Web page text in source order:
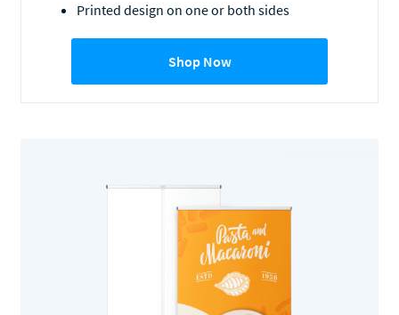
Printed design on one or both sides
Shop Now
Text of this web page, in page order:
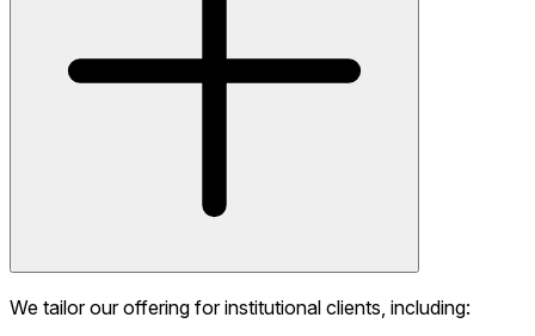
We tailor our offering for institutional clients, including:
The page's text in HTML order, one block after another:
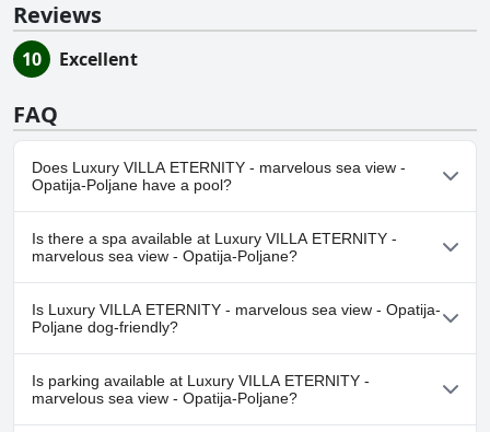
Reviews
10 Excellent
FAQ
Does Luxury VILLA ETERNITY - marvelous sea view -
Opatija-Poljane have a pool?
Yes, Luxury VILLA ETERNITY - marvelous sea view - Opatija-
Poljane has pool(s) that belong to one or more of the following
categories: Outdoor Pool.
Is there a spa available at Luxury VILLA ETERNITY -
marvelous sea view - Opatija-Poljane?
No, a spa isn't available at Luxury VILLA ETERNITY - marvelous
sea view - Opatija-Poljane.
Is Luxury VILLA ETERNITY - marvelous sea view - Opatija-
Poljane dog-friendly?
No, Luxury VILLA ETERNITY - marvelous sea view - Opatija-
Poljane doesn't allow dogs.
Is parking available at Luxury VILLA ETERNITY -
marvelous sea view - Opatija-Poljane?
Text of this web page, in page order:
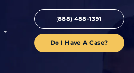
(888) 488-1391
Do I Have A Case?
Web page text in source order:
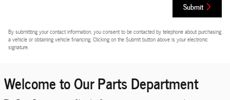
Submit
By submitting your contact information, you consent to be contacted by telephone about purchasing
a vehicle or obtaining vehicle financing. Clicking on the Submit button above is your electronic
signature.
Welcome to Our Parts Department
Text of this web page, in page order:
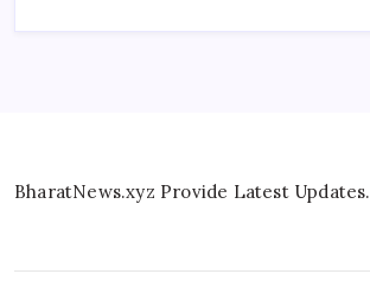
BharatNews.xyz Provide Latest Updates.
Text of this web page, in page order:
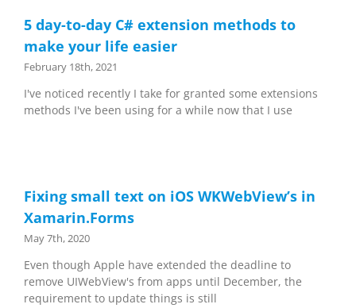
5 day-to-day C# extension methods to
make your life easier
February 18th, 2021
I've noticed recently I take for granted some extensions
methods I've been using for a while now that I use
Fixing small text on iOS WKWebView’s in
Xamarin.Forms
May 7th, 2020
Even though Apple have extended the deadline to
remove UIWebView's from apps until December, the
requirement to update things is still
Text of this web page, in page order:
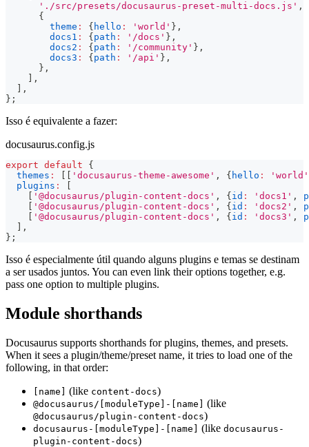
'./src/presets/docusaurus-preset-multi-docs.js' ,
{
theme : { hello : 'world' } ,
docs1 : { path : '/docs' } ,
docs2 : { path : '/community' } ,
docs3 : { path : '/api' } ,
} ,
,
,
} ;
Isso é equivalente a fazer:
docusaurus.config.js
export default
{
themes : 'docusaurus-theme-awesome' , { hello :
'world'
plugins :
'@docusaurus/plugin-content-docs' , { id : 'docs1' ,
'@docusaurus/plugin-content-docs' , { id : 'docs2' ,
'@docusaurus/plugin-content-docs' , { id : 'docs3' ,
,
} ;
Isso é especialmente útil quando alguns plugins e temas se destinam
a ser usados juntos. You can even link their options together, e.g.
pass one option to multiple plugins.
Module shorthands
Docusaurus supports shorthands for plugins, themes, and presets.
When it sees a plugin/theme/preset name, it tries to load one of the
following, in that order:
[name] (like content-docs)
@docusaurus/[moduleType]-[name] (like
@docusaurus/plugin-content-docs)
docusaurus-[moduleType]-[name] (like docusaurus-
plugin-content-docs)
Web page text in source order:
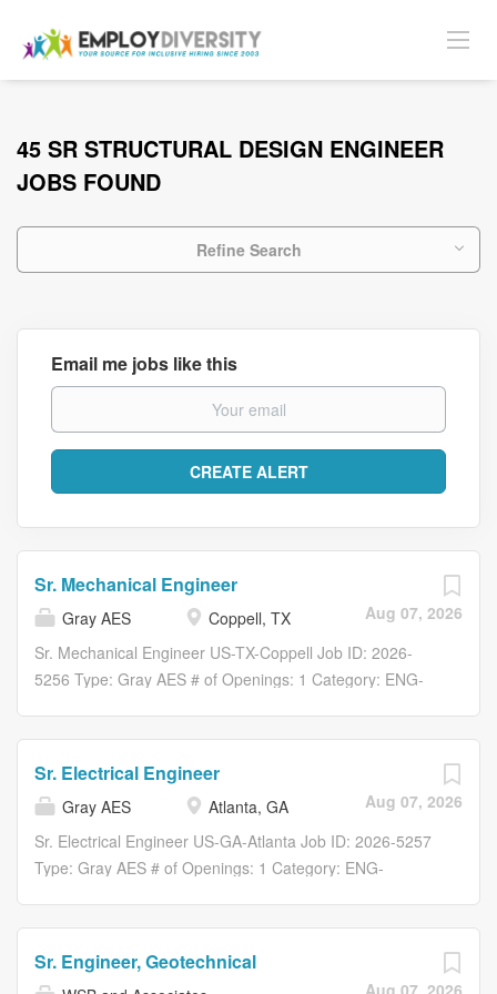
45 SR STRUCTURAL DESIGN ENGINEER
JOBS FOUND
Refine Search
Email me jobs like this
Aug 07, 2026
Sr. Mechanical Engineer
Gray AES
Coppell, TX
Sr. Mechanical Engineer US-TX-Coppell Job ID: 2026-
5256 Type: Gray AES # of Openings: 1 Category: ENG-
Responsibilities Why Gray AES? Gray is a family-owned,
fully integrated global service provider specializing in
engineering, design, construction, digital, equipment
manufacturing, and real estate services. Deeply rooted in
Mission Critical , and Commercial . At Gray, our purpose
Aug 07, 2026
Sr. Electrical Engineer
Gray AES
Atlanta, GA
Sr. Electrical Engineer US-GA-Atlanta Job ID: 2026-5257
Type: Gray AES # of Openings: 1 Category: ENG-
Lexington, KY Office. Responsibilities Why Gray AES?
Aug 07, 2026
Sr. Engineer, Geotechnical
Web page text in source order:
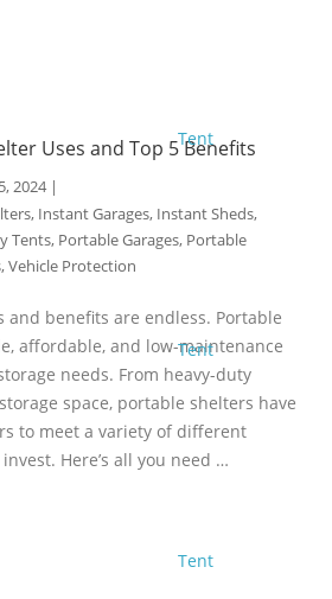
Tent
Tent
Tent
Uses and Top 5 Benefits
2024 |
, Instant Garages, Instant Sheds,
Tents, Portable Garages, Portable
,Vehicle Protection
and benefits are endless. Portable
affordable, and low-maintenance
needs. From heavy-duty
space, portable shelters have
to meet a variety of different
Here’s all you need …
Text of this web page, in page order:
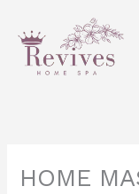
content
HOME
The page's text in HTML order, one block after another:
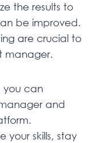
the results to
be improved.
are crucial to
manager.
you can
and
your skills, stay
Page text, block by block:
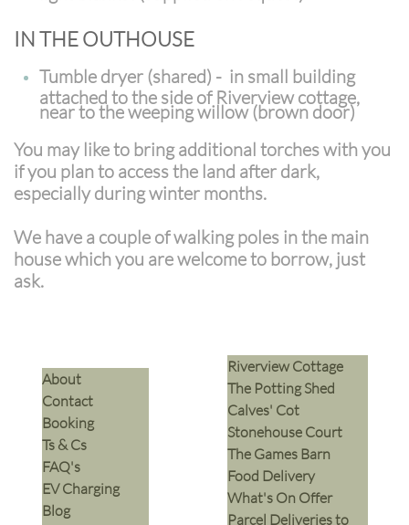
IN THE OUTHOUSE
Tumble dryer (shared) - in small building
attached to the side of Riverview cottage,
near to the weeping willow (brown door)
You may like to bring additional torches with you
if you plan to access the land after dark,
especially during winter months.
We have a couple of walking poles in the main
house which you are welcome to borrow, just
ask.
​About
Contact
Booking
Ts & Cs
​FAQ's
EV Charging
Blog
Riverview Cottage
The Potting Shed
Calves' Cot
Stonehouse Court
The Games Barn
​Food Delivery
What's On Offer
Parcel Deliveries to
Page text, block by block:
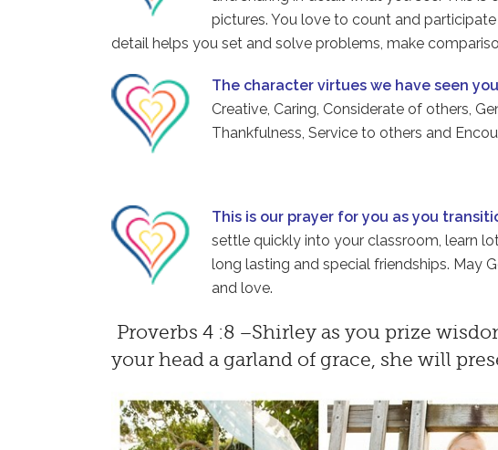
pictures. You love to count and
detail helps you set and solve problems, make
The character virtues we have seen
Creative, Caring, Considerate of others,
Thankfulness, Service to others and
This is our prayer for you as you
settle quickly into your classroom, learn
long lasting and special friendships. May
and love.
Proverbs 4 :8 –Shirley as you prize
your head a garland of grace, she will
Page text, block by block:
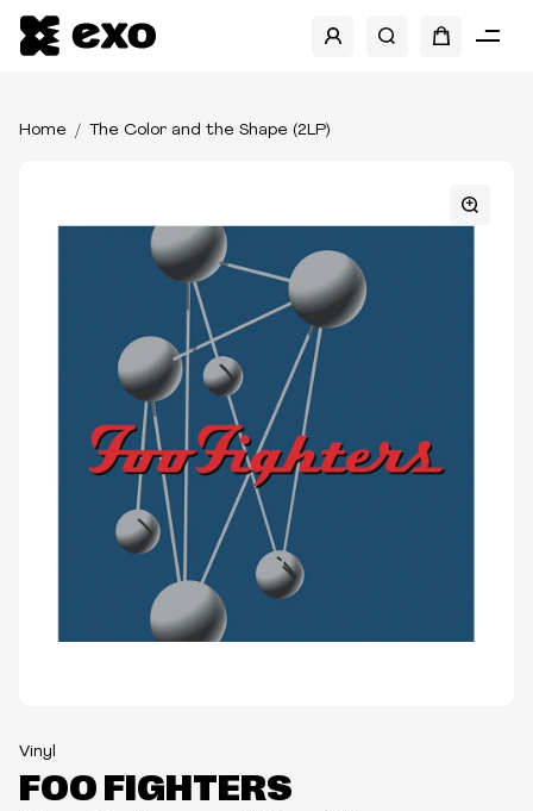
Home The Color and the Shape (2LP)
Vinyl
FOO FIGHTERS
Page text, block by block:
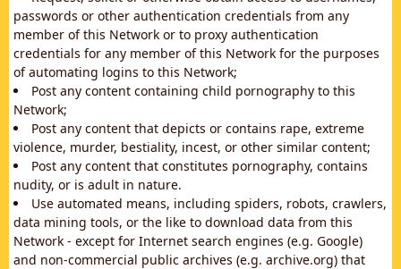
passwords or other authentication credentials from any
member of this Network or to proxy authentication
credentials for any member of this Network for the purposes
of automating logins to this Network;
Post any content containing child pornography to this
Network;
Post any content that depicts or contains rape, extreme
violence, murder, bestiality, incest, or other similar content;
Post any content that constitutes pornography, contains
nudity, or is adult in nature.
Use automated means, including spiders, robots, crawlers,
data mining tools, or the like to download data from this
Network - except for Internet search engines (e.g. Google)
and non-commercial public archives (e.g. archive.org) that
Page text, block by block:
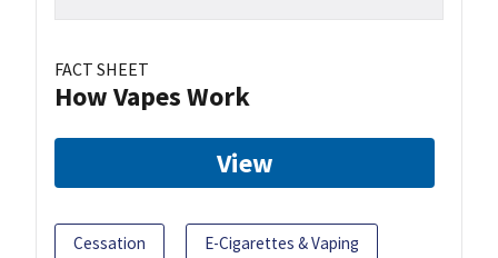
FACT SHEET
How Vapes Work
View
Cessation E-Cigarettes & Vaping
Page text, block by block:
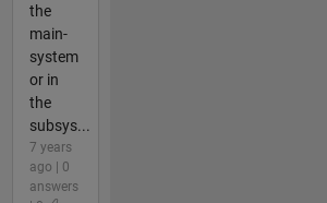
the
main-
system
or in
the
subsys...
7 years
ago | 0
answers
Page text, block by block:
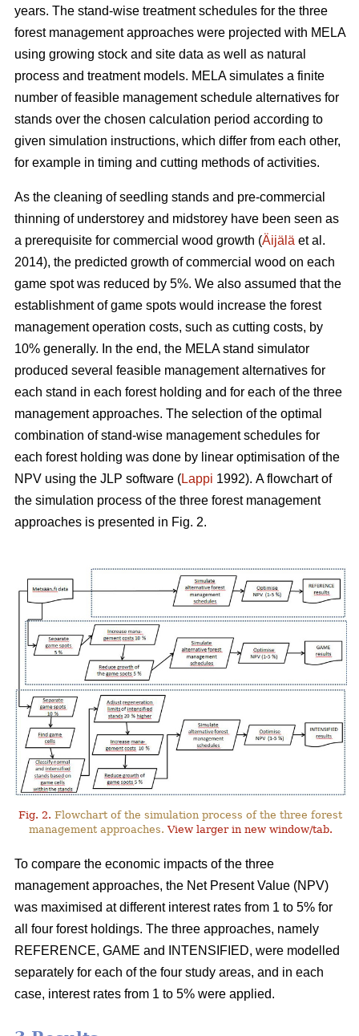
years. The stand-wise treatment schedules for the three
forest management approaches were projected with MELA
using growing stock and site data as well as natural
process and treatment models. MELA simulates a finite
number of feasible management schedule alternatives for
stands over the chosen calculation period according to
given simulation instructions, which differ from each other,
for example in timing and cutting methods of activities.
As the cleaning of seedling stands and pre-commercial
thinning of understorey and midstorey have been seen as
a prerequisite for commercial wood growth (Äijälä et al.
2014), the predicted growth of commercial wood on each
game spot was reduced by 5%. We also assumed that the
establishment of game spots would increase the forest
management operation costs, such as cutting costs, by
10% generally. In the end, the MELA stand simulator
produced several feasible management alternatives for
each stand in each forest holding and for each of the three
management approaches. The selection of the optimal
combination of stand-wise management schedules for
each forest holding was done by linear optimisation of the
NPV using the JLP software (Lappi 1992). A flowchart of
the simulation process of the three forest management
approaches is presented in Fig. 2.
Fig. 2. Flowchart of the simulation process of the three forest
management approaches.View larger in new window/tab.
To compare the economic impacts of the three
management approaches, the Net Present Value (NPV)
was maximised at different interest rates from 1 to 5% for
all four forest holdings. The three approaches, namely
REFERENCE, GAME and INTENSIFIED, were modelled
separately for each of the four study areas, and in each
case, interest rates from 1 to 5% were applied.
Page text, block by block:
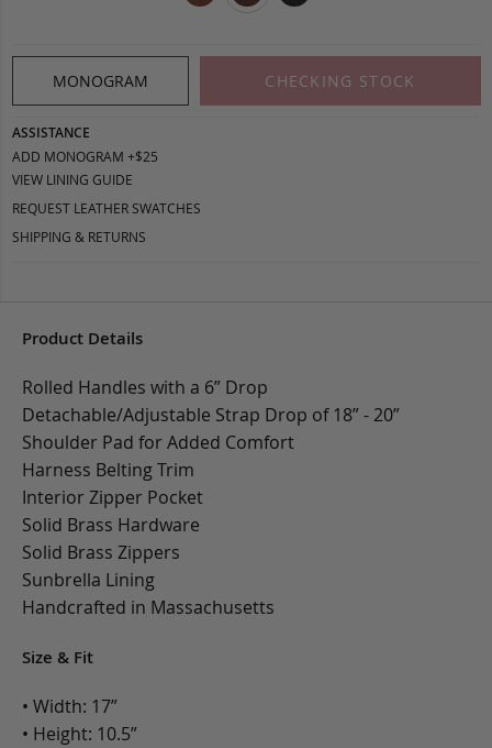
MONOGRAM CHECKING STOCK
ASSISTANCE
ADD MONOGRAM +$25
VIEW LINING GUIDE
REQUEST LEATHER SWATCHES
SHIPPING & RETURNS
Product Details
Rolled Handles with a 6” Drop
Detachable/Adjustable Strap Drop of 18” - 20”
Shoulder Pad for Added Comfort
Harness Belting Trim
Interior Zipper Pocket
Solid Brass Hardware
Solid Brass Zippers
Sunbrella Lining
Handcrafted in Massachusetts
Size & Fit
• Width: 17”
• Height: 10.5”
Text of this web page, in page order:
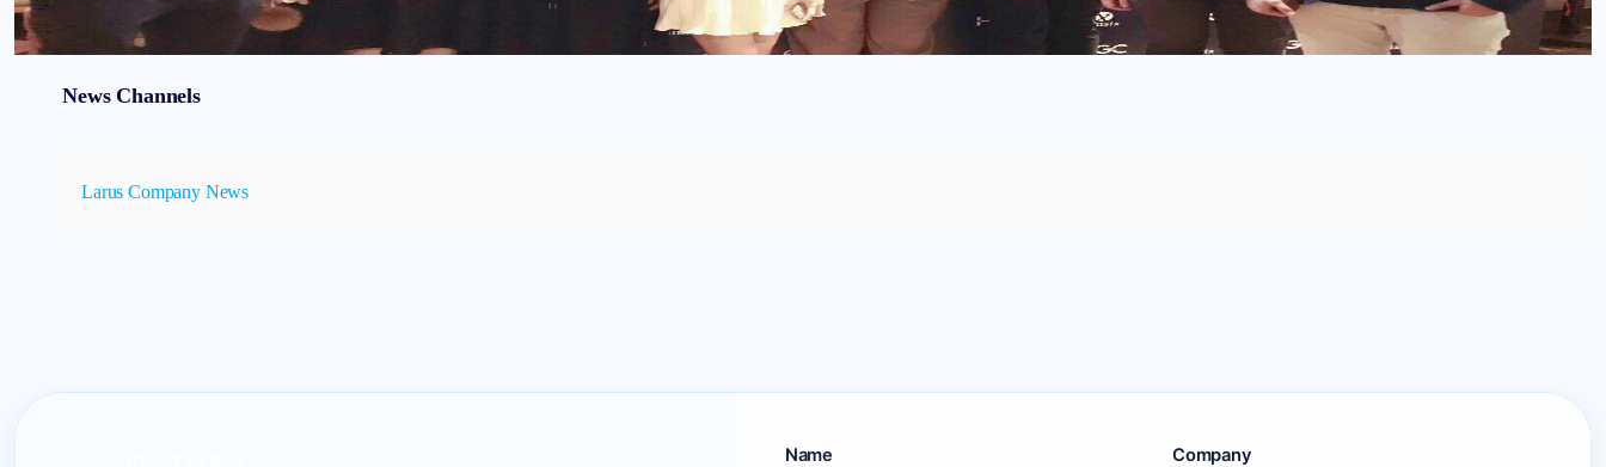
News Channels
Larus Company News
Name Company
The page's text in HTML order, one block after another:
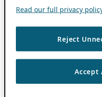
Read our full privacy
Reject
Accept
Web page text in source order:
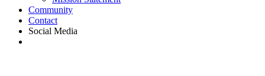
Community
Contact
Social Media
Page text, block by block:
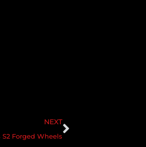
NEXT
S2 Forged Wheels
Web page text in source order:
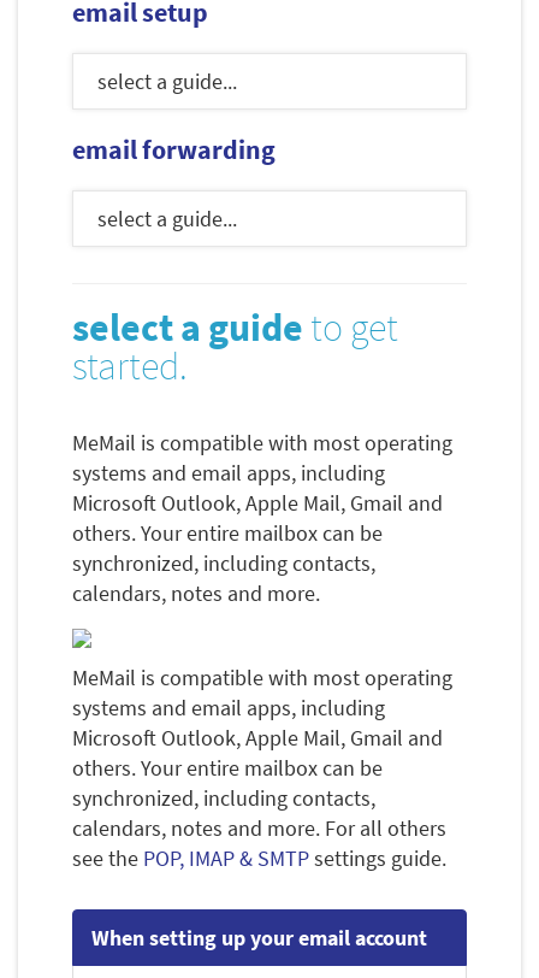
email setup
email forwarding
select a guide to get
started.
MeMail is compatible with most operating
systems and email apps, including
Microsoft Outlook, Apple Mail, Gmail and
others. Your entire mailbox can be
synchronized, including contacts,
calendars, notes and more.
MeMail is compatible with most operating
systems and email apps, including
Microsoft Outlook, Apple Mail, Gmail and
others. Your entire mailbox can be
synchronized, including contacts,
calendars, notes and more. For all others
see the POP, IMAP & SMTPsettings guide.
When setting up your email account
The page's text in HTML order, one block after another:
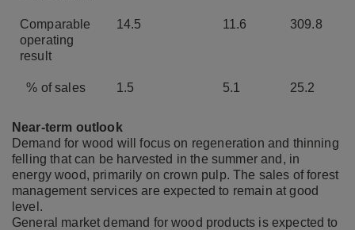
Comparable
operating
result
14.5 11.6 309.8
% of sales 1.5 5.1 25.2
Near-term outlook
Demand for wood will focus on regeneration and thinning
felling that can be harvested in the summer and, in
energy wood, primarily on crown pulp. The sales of forest
management services are expected to remain at good
level.
General market demand for wood products is expected to
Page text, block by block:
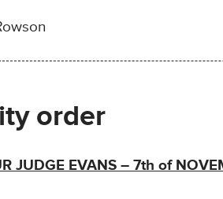
order
JUDGE EVANS – 7th of
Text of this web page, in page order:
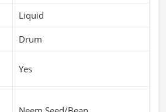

-------------------------

- TASK BRIEF
State how many lines of the listing hold the string "like"; reply with the number and nothing else.

- RESPONSE TO THIS EXERCISE
6